WORK TO COMPLETE: Copy nothing but the text: repeat each entry exactly and drop the images.

::::::

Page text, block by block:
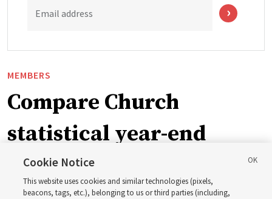
Email address
MEMBERS
Compare Church
statistical year-end
reports from 2023 to
Cookie Notice
This website uses cookies and similar technologies (pixels,
beacons, tags, etc.), belonging to us or third parties (including,
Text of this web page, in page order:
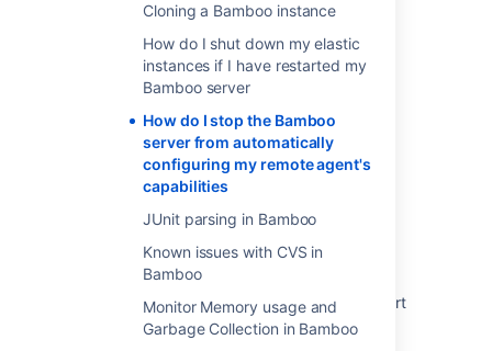
Cloning a Bamboo instance
How do I shut down my elastic
instances if I have restarted my
Bamboo server
How do I stop the Bamboo
server from automatically
configuring my remote agent's
capabilities
JUnit parsing in Bamboo
Known issues with CVS in
Bamboo
Monitor Memory usage and
Garbage Collection in Bamboo
Last modified on May 24, 2016
Was this helpful? Yes No
Related content
Synchronization of remote agent capabilities
Disabling and enabling remote agents support
Configuring remote agent capabilities using
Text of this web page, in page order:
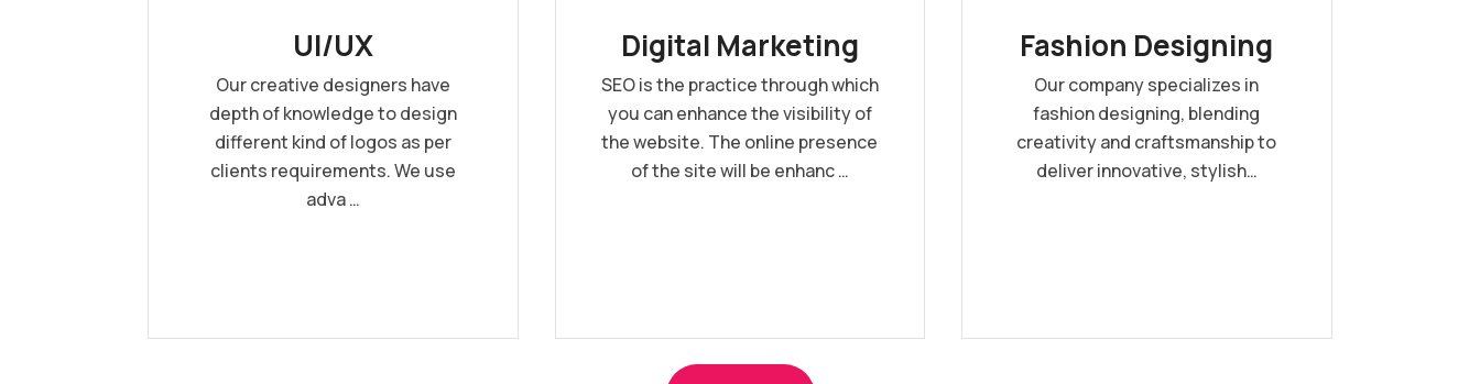
UI/UX
Our creative designers have
depth of knowledge to design
different kind of logos as per
clients requirements. We use
adva …
Digital Marketing
SEO is the practice through which
you can enhance the visibility of
the website. The online presence
of the site will be enhanc …
Fashion Designing
Our company specializes in
fashion designing, blending
creativity and craftsmanship to
deliver innovative, stylish…
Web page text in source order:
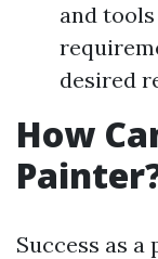
and
desired
How
Success as
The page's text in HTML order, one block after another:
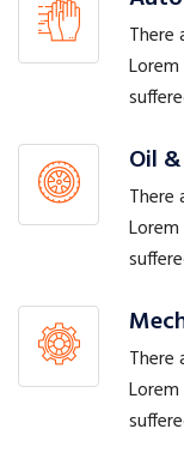
There
Oil
There
There
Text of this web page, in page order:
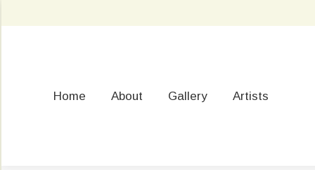
Home About Gallery Artists
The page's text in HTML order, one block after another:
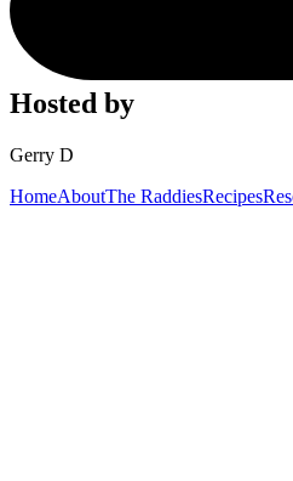
Hosted by
Gerry D
HomeAboutThe RaddiesRecipes
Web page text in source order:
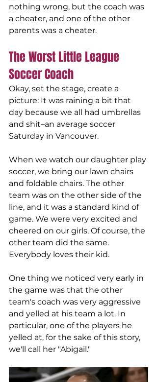
nothing wrong, but the coach was
a cheater, and one of the other
parents was a cheater.
The Worst Little League
Soccer Coach
Okay, set the stage, create a
picture: It was raining a bit that
day because we all had umbrellas
and shit–an average soccer
Saturday in Vancouver.
When we watch our daughter play
soccer, we bring our lawn chairs
and foldable chairs. The other
team was on the other side of the
line, and it was a standard kind of
game. We were very excited and
cheered on our girls. Of course, the
other team did the same.
Everybody loves their kid.
One thing we noticed very early in
the game was that the other
team's coach was very aggressive
and yelled at his team a lot. In
particular, one of the players he
yelled at, for the sake of this story,
we'll call her "Abigail."
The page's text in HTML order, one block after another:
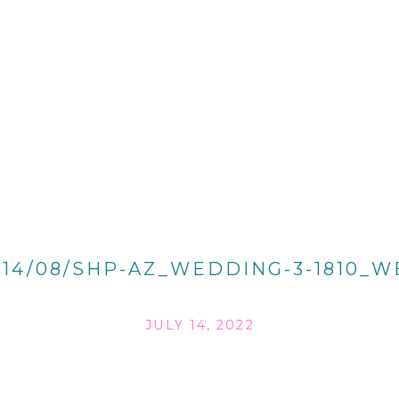
08/SHP-AZ_WEDDING-3-
JULY 14, 2022
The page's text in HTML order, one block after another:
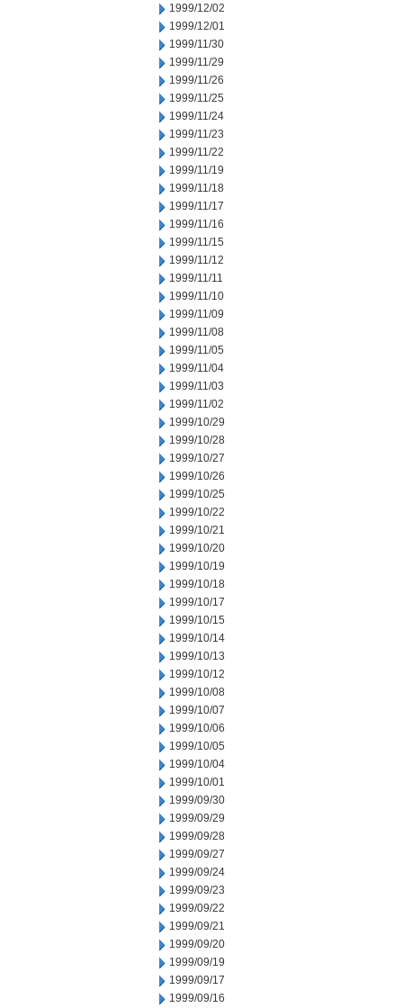
1999/12/02
1999/12/01
1999/11/30
1999/11/29
1999/11/26
1999/11/25
1999/11/24
1999/11/23
1999/11/22
1999/11/19
1999/11/18
1999/11/17
1999/11/16
1999/11/15
1999/11/12
1999/11/11
1999/11/10
1999/11/09
1999/11/08
1999/11/05
1999/11/04
1999/11/03
1999/11/02
1999/10/29
1999/10/28
1999/10/27
1999/10/26
1999/10/25
1999/10/22
1999/10/21
1999/10/20
1999/10/19
1999/10/18
1999/10/17
1999/10/15
1999/10/14
1999/10/13
1999/10/12
1999/10/08
1999/10/07
1999/10/06
1999/10/05
1999/10/04
1999/10/01
1999/09/30
1999/09/29
1999/09/28
1999/09/27
1999/09/24
1999/09/23
1999/09/22
1999/09/21
1999/09/20
1999/09/19
1999/09/17
1999/09/16
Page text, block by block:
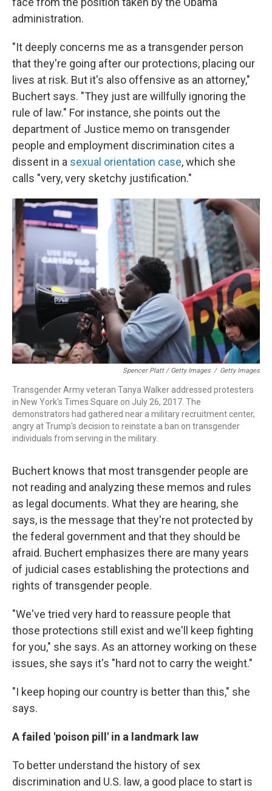
administration.
"It deeply concerns me as a transgender person
that they're going after our protections, placing our
lives at risk. But it's also offensive as an attorney,"
Buchert says. "They just are willfully ignoring the
rule of law." For instance, she points out the
department of Justice memo on transgender
people and employment discrimination cites a
dissent in a sexual orientation case, which she
calls "very, very sketchy justification."
Spencer Platt / Getty Images / Getty Images
Transgender Army veteran Tanya Walker addressed protesters
in New York's Times Square on July 26, 2017. The
demonstrators had gathered near a military recruitment center,
angry at Trump's decision to reinstate a ban on transgender
individuals from serving in the military.
Buchert knows that most transgender people are
not reading and analyzing these memos and rules
as legal documents. What they are hearing, she
says, is the message that they're not protected by
the federal government and that they should be
afraid. Buchert emphasizes there are many years
of judicial cases establishing the protections and
rights of transgender people.
"We've tried very hard to reassure people that
those protections still exist and we'll keep fighting
for you," she says. As an attorney working on these
issues, she says it's "hard not to carry the weight."
"I keep hoping our country is better than this," she
says.
A failed 'poison pill' in a landmark law
To better understand the history of sex
discrimination and U.S. law, a good place to start is

::::::

ANSWER BOX:
Page text, block by block:
Email address
MEMBERS
Compare Church
statistical year-end
reports from 2023 to
Cookie Notice
This website uses cookies and similar technologies (pixels,
beacons, tags, etc.), belonging to us or third parties (including,
Text of this web page, in page order:
Cloning a Bamboo instance
How do I shut down my elastic
instances if I have restarted my
Bamboo server
How do I stop the Bamboo
server from automatically
configuring my remote agent's
capabilities
JUnit parsing in Bamboo
Known issues with CVS in
Bamboo
Monitor Memory usage and
Garbage Collection in Bamboo
Last modified on May 24, 2016
Was this helpful? Yes No
Related content
Synchronization of remote agent capabilities
Disabling and enabling remote agents support
Configuring remote agent capabilities using
Text of this web page, in page order:
UI/UX
Our creative designers have
depth of knowledge to design
different kind of logos as per
clients requirements. We use
adva …
Digital Marketing
SEO is the practice through which
you can enhance the visibility of
the website. The online presence
of the site will be enhanc …
Fashion Designing
Our company specializes in
fashion designing, blending
creativity and craftsmanship to
deliver innovative, stylish…
Web page text in source order:
and
desired
How
Success as
The page's text in HTML order, one block after another:
There
Oil
There
There
Text of this web page, in page order:
Home About Gallery Artists
The page's text in HTML order, one block after another:
Hosted by
Gerry D
HomeAboutThe RaddiesRecipes
Web page text in source order:
nothing wrong, but the coach was
a cheater, and one of the other
parents was a cheater.
The Worst Little League
Soccer Coach
Okay, set the stage, create a
picture: It was raining a bit that
day because we all had umbrellas
and shit–an average soccer
Saturday in Vancouver.
When we watch our daughter play
soccer, we bring our lawn chairs
and foldable chairs. The other
team was on the other side of the
line, and it was a standard kind of
game. We were very excited and
cheered on our girls. Of course, the
other team did the same.
Everybody loves their kid.
One thing we noticed very early in
the game was that the other
team's coach was very aggressive
and yelled at his team a lot. In
particular, one of the players he
yelled at, for the sake of this story,
we'll call her "Abigail."
The page's text in HTML order, one block after another:
08/SHP-AZ_WEDDING-3-
JULY 14, 2022
The page's text in HTML order, one block after another:
1999/12/02
1999/12/01
1999/11/30
1999/11/29
1999/11/26
1999/11/25
1999/11/24
1999/11/23
1999/11/22
1999/11/19
1999/11/18
1999/11/17
1999/11/16
1999/11/15
1999/11/12
1999/11/11
1999/11/10
1999/11/09
1999/11/08
1999/11/05
1999/11/04
1999/11/03
1999/11/02
1999/10/29
1999/10/28
1999/10/27
1999/10/26
1999/10/25
1999/10/22
1999/10/21
1999/10/20
1999/10/19
1999/10/18
1999/10/17
1999/10/15
1999/10/14
1999/10/13
1999/10/12
1999/10/08
1999/10/07
1999/10/06
1999/10/05
1999/10/04
1999/10/01
1999/09/30
1999/09/29
1999/09/28
1999/09/27
1999/09/24
1999/09/23
1999/09/22
1999/09/21
1999/09/20
1999/09/19
1999/09/17
1999/09/16
Page text, block by block:
administration.
"It deeply concerns me as a transgender person
that they're going after our protections, placing our
lives at risk. But it's also offensive as an attorney,"
Buchert says. "They just are willfully ignoring the
rule of law." For instance, she points out the
department of Justice memo on transgender
people and employment discrimination cites a
dissent in a sexual orientation case, which she
calls "very, very sketchy justification."
Spencer Platt / Getty Images / Getty Images
Transgender Army veteran Tanya Walker addressed protesters
in New York's Times Square on July 26, 2017. The
demonstrators had gathered near a military recruitment center,
angry at Trump's decision to reinstate a ban on transgender
individuals from serving in the military.
Buchert knows that most transgender people are
not reading and analyzing these memos and rules
as legal documents. What they are hearing, she
says, is the message that they're not protected by
the federal government and that they should be
afraid. Buchert emphasizes there are many years
of judicial cases establishing the protections and
rights of transgender people.
"We've tried very hard to reassure people that
those protections still exist and we'll keep fighting
for you," she says. As an attorney working on these
issues, she says it's "hard not to carry the weight."
"I keep hoping our country is better than this," she
says.
A failed 'poison pill' in a landmark law
To better understand the history of sex
discrimination and U.S. law, a good place to start is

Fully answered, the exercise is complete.